Burton spent over 30 years intermittently translating this massive catchall of Middle Eastern folklore. In his forward he begins by discounting the laborious nature of the project as one of love, and escapism. He goes on to describe how the reading of such tales helped alleviate the excruciating boredom of his “long years of official banishment to the luxuriant and deadly deserts of Western Africa, and to the dull and dreary half clearings of South America.”
Burton further describes how, among the largely illiterate Islamic nations in which he travelled as a holy man, teacher, and doctor, fireside recitations of tales from this mythic canon, made him more than a welcome visitor, but a sought after guest.

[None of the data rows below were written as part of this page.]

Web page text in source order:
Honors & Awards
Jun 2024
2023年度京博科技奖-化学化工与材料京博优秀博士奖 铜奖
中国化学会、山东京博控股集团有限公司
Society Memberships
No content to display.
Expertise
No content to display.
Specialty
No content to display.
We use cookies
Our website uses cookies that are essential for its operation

That is all fascinating in its own right. But then Burton finishes his introduction—after giving credit to two literary colleagues—by attacking the ‘pop culture’ of his day:
Professional ambition suggested that literary labours, unpopular with the vulgar and half educated, are not likely to help a man up the ladder of promotion…professionally speaking, I was not a success, and at the same time, I had no cause to be ashamed of my failure. In our day, when we live under a despotism of the lower “middle class” Philister who can pardon anything but superiority, the prizes of competitive services are monopolized by certain “pets” of the Mediocratie, and prime favorites of that jealous and potent majority—the Mediocrities who know “no nonsense about merit.” It is hard for an outsider to realize how perfect is the monopoly of common place, and to comprehend how fatal a stumbling stone that man sets in the way of his advancement who dares to think for himself, or who knows more or who does more than the mob of gentlemen employee who know very little and who de even less.

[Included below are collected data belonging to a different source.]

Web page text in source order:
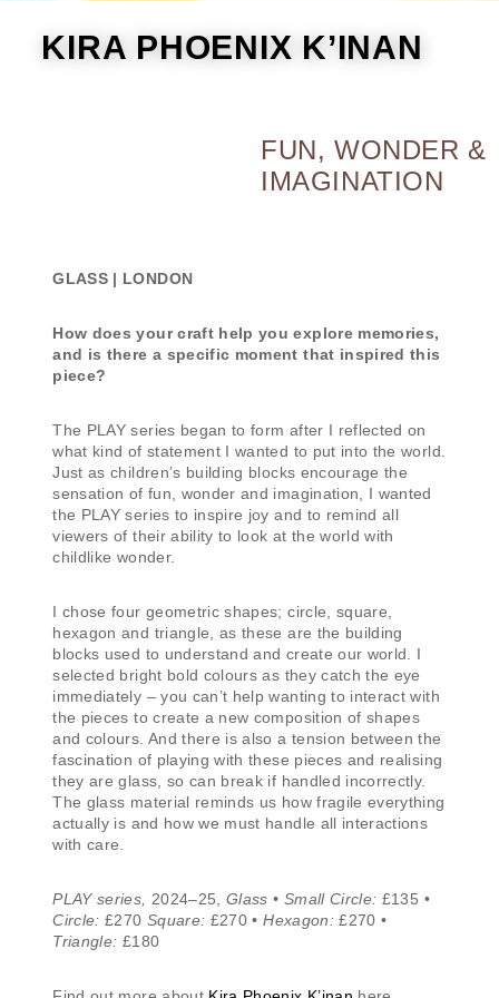
KIRA PHOENIX K’INAN
FUN, WONDER &
IMAGINATION
GLASS | LONDON
How does your craft help you explore memories,
and is there a specific moment that inspired this
piece?
The PLAY series began to form after I reflected on
what kind of statement I wanted to put into the world.
Just as children’s building blocks encourage the
sensation of fun, wonder and imagination, I wanted
the PLAY series to inspire joy and to remind all
viewers of their ability to look at the world with
childlike wonder.
I chose four geometric shapes; circle, square,
hexagon and triangle, as these are the building
blocks used to understand and create our world. I
selected bright bold colours as they catch the eye
immediately – you can’t help wanting to interact with
the pieces to create a new composition of shapes
and colours. And there is also a tension between the
fascination of playing with these pieces and realising
they are glass, so can break if handled incorrectly.
The glass material reminds us how fragile everything
actually is and how we must handle all interactions
with care.
PLAY series, 2024–25,Glass • Small Circle: £135 •
Circle: £270 Square: £270 •Hexagon:£270 •
Triangle: £180

Sir Richard Francis Burton, 1884
I thought that ‘Old Dick the Rogue’, odd man out in Her Majesty’s Imperial Service, would approve of my quoting him at length to a number of like-minded writers and online apostates in an age of vulgar mob rule and publishing bias that he would certainly feel uncomfortably familiar with. Let us not forget his reminder of the importance of fantasy to a person whose sense of honor is incompatible with the world in which he finds himself adrift.